# Glass Beaded Aluminum El Grande



## Stevej72 (Apr 11, 2008)

Here is a picture that I took using Gerry's tutorial. It is an aluminum El Grande that has been glass beaded. No other finish on it. The picture shows the light tent I used with three 6500K bulbs. I used the 18% grey card to get an exposure of 1/40 at f8.  And, I used my expodisc to set the white balance.  I tried the auto and a couple of the flourescent preset white balance settings, but they didn't work.

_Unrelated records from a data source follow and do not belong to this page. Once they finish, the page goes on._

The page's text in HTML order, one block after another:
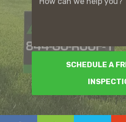
SCHEDULE A
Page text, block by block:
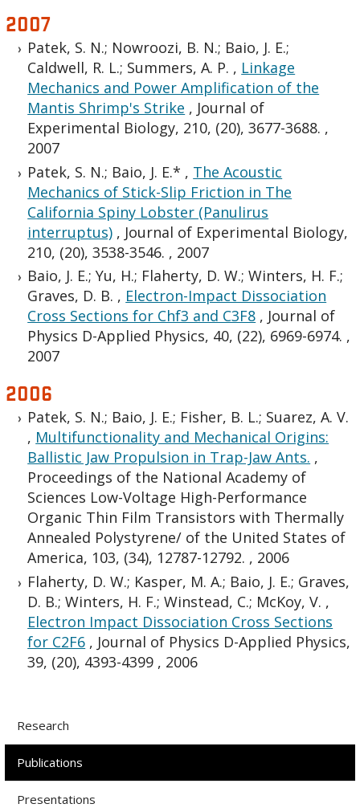
2007
Patek, S. N.; Nowroozi, B. N.; Baio, J. E.;
Caldwell, R. L.; Summers, A. P. , Linkage
Mechanics and Power Amplification of the
Mantis Shrimp's Strike , Journal of
Experimental Biology, 210, (20), 3677-3688. ,
2007
Patek, S. N.; Baio, J. E.* , The Acoustic
Mechanics of Stick-Slip Friction in The
California Spiny Lobster (Panulirus
interruptus) , Journal of Experimental Biology,
210, (20), 3538-3546. , 2007
Baio, J. E.; Yu, H.; Flaherty, D. W.; Winters, H. F.;
Graves, D. B. , Electron-Impact Dissociation
Cross Sections for Chf3 and C3F8 , Journal of
Physics D-Applied Physics, 40, (22), 6969-6974. ,
2007
2006
Patek, S. N.; Baio, J. E.; Fisher, B. L.; Suarez, A. V.
, Multifunctionality and Mechanical Origins:
Ballistic Jaw Propulsion in Trap-Jaw Ants. ,
Proceedings of the National Academy of
Sciences Low-Voltage High-Performance
Organic Thin Film Transistors with Thermally
Annealed Polystyrene/ of the United States of
America, 103, (34), 12787-12792. , 2006
Flaherty, D. W.; Kasper, M. A.; Baio, J. E.; Graves,
D. B.; Winters, H. F.; Winstead, C.; McKoy, V. ,
Electron Impact Dissociation Cross Sections
for C2F6 , Journal of Physics D-Applied Physics,
39, (20), 4393-4399 , 2006
Research
Publications
Presentations
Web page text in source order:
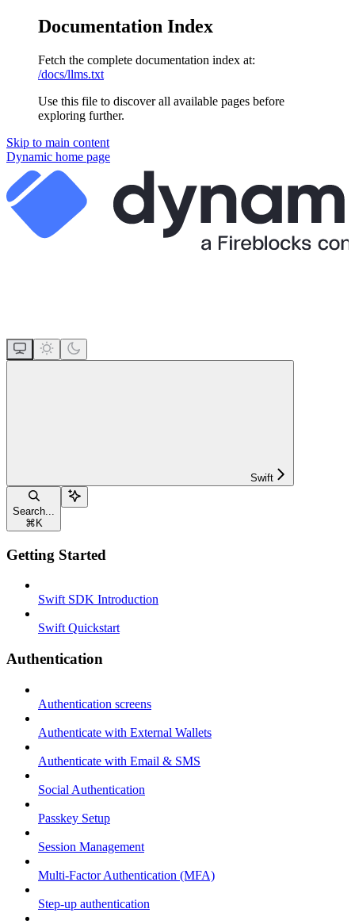
Documentation Index
Fetch the complete documentation index at:
/docs/llms.txt
Use this file to discover all available pages before
exploring further.
Skip to main content
Dynamic home page
Swift
Search...
⌘ K
Getting Started
Swift SDK Introduction
Swift Quickstart
Authentication
Authentication screens
Authenticate with External Wallets
Authenticate with Email & SMS
Social Authentication
Passkey Setup
Session Management
Multi-Factor Authentication (MFA)
Step-up authentication
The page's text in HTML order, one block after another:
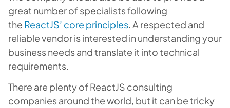
great number of specialists following
the ReactJS’ core principles. A respected and
reliable vendor is interested in understanding your
business needs and translate it into technical
requirements.
There are plenty of ReactJS consulting
companies around the world, but it can be tricky
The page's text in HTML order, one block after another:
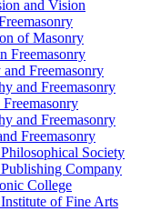
and Vision
of Masonry
Freemasonry
Freemasonry
and Freemasonry
and Freemasonry
Freemasonry
Society
Company
College
of Fine Arts
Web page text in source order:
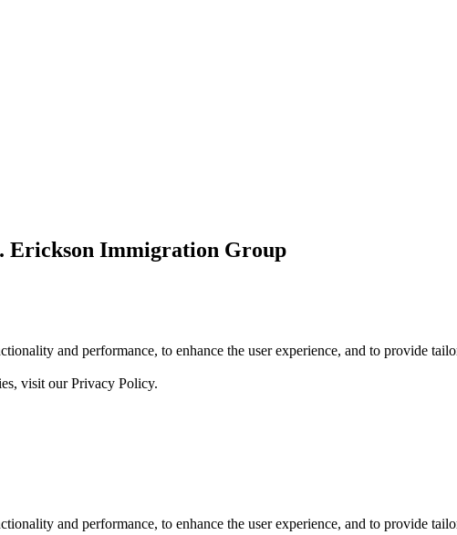
Erickson Immigration Group
and performance, to enhance the user experience, and to provide
visit ourPrivacy Policy.
and performance, to enhance the user experience, and to provide
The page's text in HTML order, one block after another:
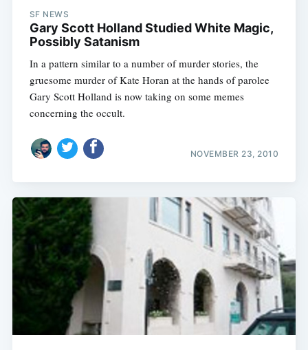
SF NEWS
Gary Scott Holland Studied White Magic,
Possibly Satanism
In a pattern similar to a number of murder stories, the
gruesome murder of Kate Horan at the hands of parolee
Gary Scott Holland is now taking on some memes
concerning the occult.
NOVEMBER 23, 2010
Subscribe
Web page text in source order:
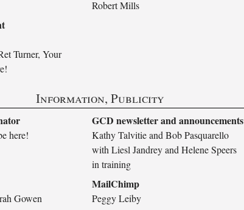
Robert Mills
Turner, Your
Information, Publicity
here!
GCD newsletter and announcements
Kathy Talvitie and Bob Pasquarello
with Liesl Jandrey and Helene Speers
in training
Gowen
MailChimp
Peggy Leiby
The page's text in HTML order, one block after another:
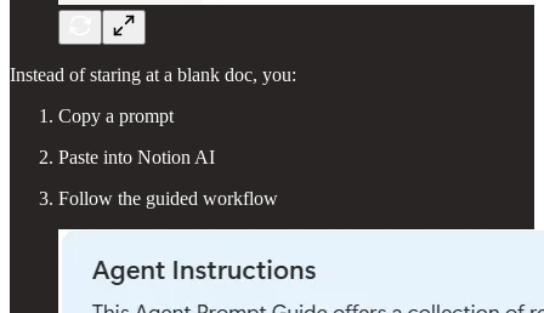
Instead of staring at a blank doc, you:
Copy a prompt
Paste into Notion AI
Follow the guided workflow
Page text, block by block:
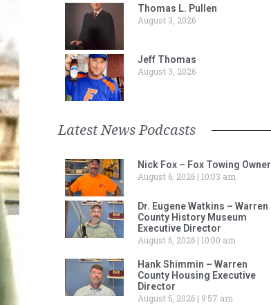
Thomas L. Pullen
August 3, 2026
Jeff Thomas
August 3, 2026
Latest News Podcasts
Nick Fox – Fox Towing Owner
August 6, 2026 10:03 am
Dr. Eugene Watkins – Warren
County History Museum
Executive Director
August 6, 2026 10:00 am
Hank Shimmin – Warren
County Housing Executive
Director
August 6, 2026
9:57 am

I plan to get the plexiglass and 5500K CFL bulbs that Gerry recommends.


----------



## gerryr (Apr 11, 2008)

Looks to my like the lights you have work.  I wouldn't spend the money on different ones.


----------



## Stevej72 (Apr 12, 2008)

Thanks, Gerry, my wife already think I spend too much money.


----------



## Dalecamino (Apr 17, 2008)

That's good work Steve ! Looks to me like you've nailed it . I too read Gerrys tutorial . I really needed to !! Thanks Gerry ! No , Thank You Very Much !! I will read it again and again , until I get it right .  [8D]


----------



## Dalecamino (Apr 17, 2008)

And nice pen too , Steve !![8D]


----------



## redfishsc (Apr 17, 2008)

Very sleek and elegant pen. I bet it's awesome to write with.


----------